Those who journey to Parnassus go at their particular gaits. Some hobble, like Carlyle. Some stagger, like Henry James. Some swing along gracefully, like Addison. Some minuet, like Stevenson. Some swagger, like Marlowe. A great, great many simply walk. By courtesy we name all manners of proceeding ” style ” ” literary style.” The road to the White House is not identical with the pathway up Parnassus. Yet those who walk must have a stride, those who speak must have a style, and Mr. Coolidge has just presented the public with a new specimen of the Presidential literary gait—in 1,120 words he addressed the National Convention of the American Red Cross.

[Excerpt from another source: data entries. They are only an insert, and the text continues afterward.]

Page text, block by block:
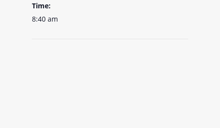
Time:
8:40 am
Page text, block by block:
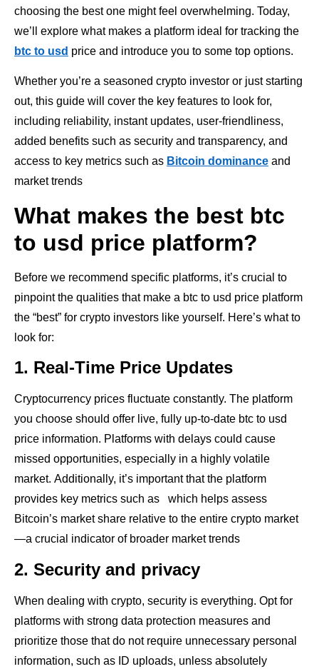
choosing the best one might feel overwhelming. Today,
we’ll explore what makes a platform ideal for tracking the
btc to usd price and introduce you to some top options.
Whether you’re a seasoned crypto investor or just starting
out, this guide will cover the key features to look for,
including reliability, instant updates, user-friendliness,
added benefits such as security and transparency, and
access to key metrics such as Bitcoin dominance and
market trends
What makes the best btc
to usd price platform?
Before we recommend specific platforms, it’s crucial to
pinpoint the qualities that make a btc to usd price platform
the “best” for crypto investors like yourself. Here’s what to
look for:
1. Real-Time Price Updates
Cryptocurrency prices fluctuate constantly. The platform
you choose should offer live, fully up-to-date btc to usd
price information. Platforms with delays could cause
missed opportunities, especially in a highly volatile
market. Additionally, it’s important that the platform
provides key metrics such as which helps assess
Bitcoin’s market share relative to the entire crypto market
—a crucial indicator of broader market trends
2. Security and privacy
When dealing with crypto, security is everything. Opt for
platforms with strong data protection measures and
prioritize those that do not require unnecessary personal
information, such as ID uploads, unless absolutely
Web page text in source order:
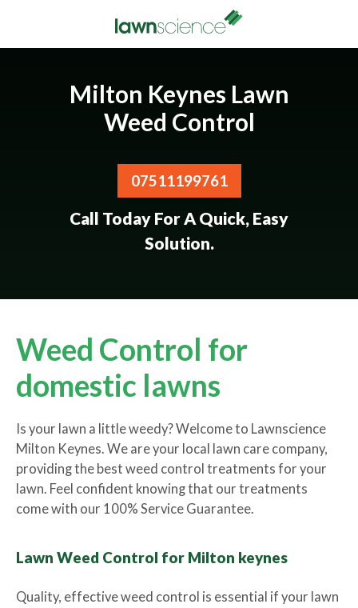
Milton Keynes Lawn
Weed Control
07511199761
Call Today For A Quick, Easy
Solution.
Weed Control for
domestic lawns
Is your lawn a little weedy? Welcome to Lawnscience
Milton Keynes. We are your local lawn care company,
providing the best weed control treatments for your
lawn. Feel confident knowing that our treatments
come with our 100% Service Guarantee.
Lawn Weed Control for Milton keynes
Quality, effective weed control is essential if your lawn
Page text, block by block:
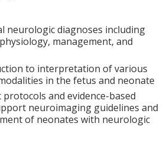
neurologic diagnoses including
management, and
to interpretation of various
in the fetus and neonate
and evidence-based
neuroimaging guidelines and
of neonates with neurologic
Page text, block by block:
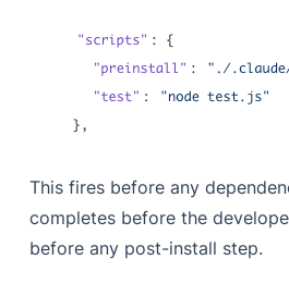
This fires before any
completes before the
before any post-install step.
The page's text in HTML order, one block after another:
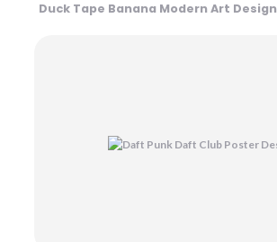
Duck Tape Banana Modern Art Design
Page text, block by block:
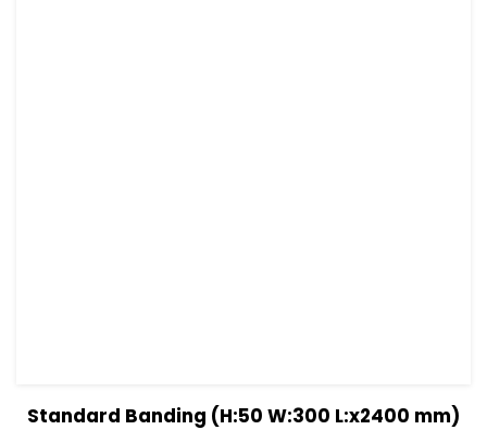
View Details Read more
Standard Banding (H:50 W:300 L:x2400 mm)
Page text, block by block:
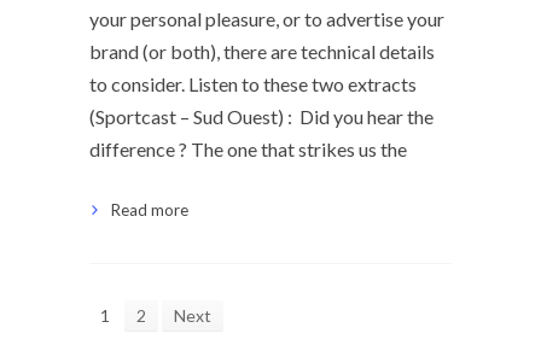
your personal pleasure, or to advertise your
brand (or both), there are technical details
to consider. Listen to these two extracts
(Sportcast – Sud Ouest) : Did you hear the
difference ? The one that strikes us the
Read more
1 2 Next
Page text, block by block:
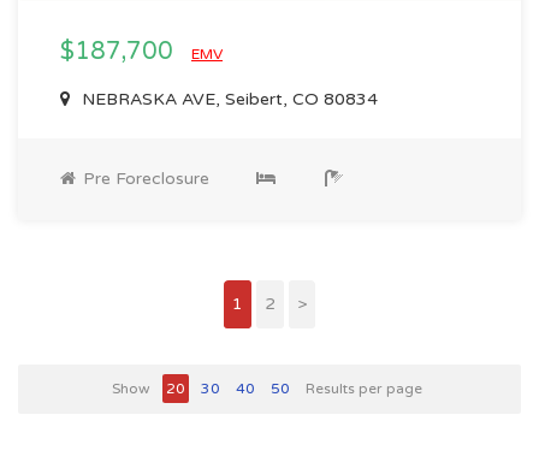
$187,700 EMV
NEBRASKA AVE, Seibert, CO 80834
Pre Foreclosure
1 2 >
Show 20 30 40 50 Results per page

By measurement, Calvin Coolidge covered 1,120 words in 62 sentences —an average stride of 18 words a period. This is a short, a simple, almost a mincing gait. It has no nourishes. Full 33 of these 62 propositions are what English teachers recognize as ” simple declarative sentences.”
This style is something very near a record, for Presidents. With random excerpts from Presidential speeches, one can make up statistics:
Average No. Words Per Sentence
Coolidge . 18.0 Lincoln 26.6 Harding 28.9 Wilson 31.8 Taft 39.9 Roosevelt 41.0 Washington 51.5
For Puritan simplicity Calvin Coolidge leads all the rest. A few sentences from Mr. Coolidge’s peroration:
” This organization had its beginnings in the day of Abraham Lincoln. It is representative of the dominant influences of his time. It partakes of his spirit. It shows the way to a larger freedom. Our country could secure no higher place in history than to have it correctly said that the Red Cross is truly American.”
Seven-league sentences are absent from the Presidential rhetoric.